YOUR TASK: Word for word, restate the data that follows, omitting the images.

--- RECORDS SUPPLIED Enclosed Below ---

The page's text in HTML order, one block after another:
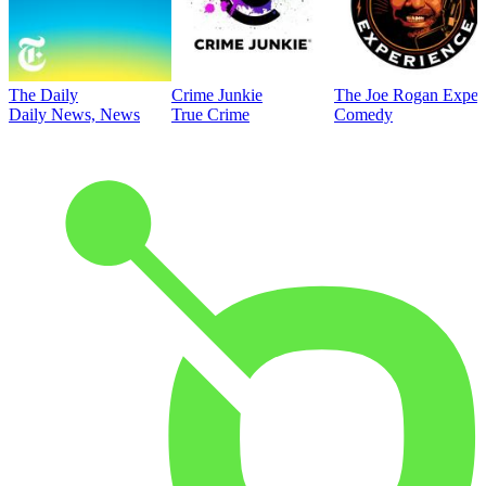
The Daily
Daily News, News
Crime Junkie
True Crime
The Joe Rogan
Comedy

--- End of Enclosed RECORDS SUPPLIED ---

THE COMPLETED TASK:
The page's text in HTML order, one block after another:
The Daily
Daily News, News
Crime Junkie
True Crime
The Joe Rogan
Comedy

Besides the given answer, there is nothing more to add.